Once the land of moose, Mounties and Ferguson Jenkins, the Great White North had 43 players chosen in last week's amateur draft and has more impact players in the majors than ever before. The U.S. and Dominican Republic might not be quaking, but Canada's entry in the inaugural World Baseball Classic, a World Cup--like tournament, in 2006 could have a muscular rotation of Erik Bedard (Orioles), Jeff Francis (Rockies) and Rich Harden (A's); a reliable bullpen backed by Ryan Dempster (Cubs) and Eric Gagne (Dodgers); and a powerful lineup that includes Jason Bay (Pirates), Corey Koskie (Blue Jays), Justin Morneau (Twins) and Larry Walker (Cardinals).
While the residue from Toronto's World Series wins in 1992 and '93 shouldn't be discounted, other factors have contributed to the parade of players across the border: most notably increased scouting and the exposure of youth players to better competition, including Baseball Canada's fall and spring tours to the U.S. and Dominican Republic.

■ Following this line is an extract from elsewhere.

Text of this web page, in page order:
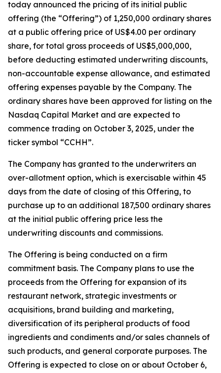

Harden says the play of Canada's premier big leaguers will continue to boost the sport back home, but sometimes even lesser accomplishments can be treasured. When Bob Elliott, author of The Northern Game, walked into the Braves clubhouse in March, infielder Pete Orr approached, making sure Elliott had taken note of what had occurred the previous day when reliever Chris Mears retired Dodgers catcher Russ Martin on a grounder to second. "A Canadian [Mears, from British Columbia], facing a Canadian [Martin, Quebec], who hits it to another Canadian [Orr, Ontario], who throws it to another Canadian [first baseman Scott Thorman, Ontario] for an out," Orr said. "How neat is that?"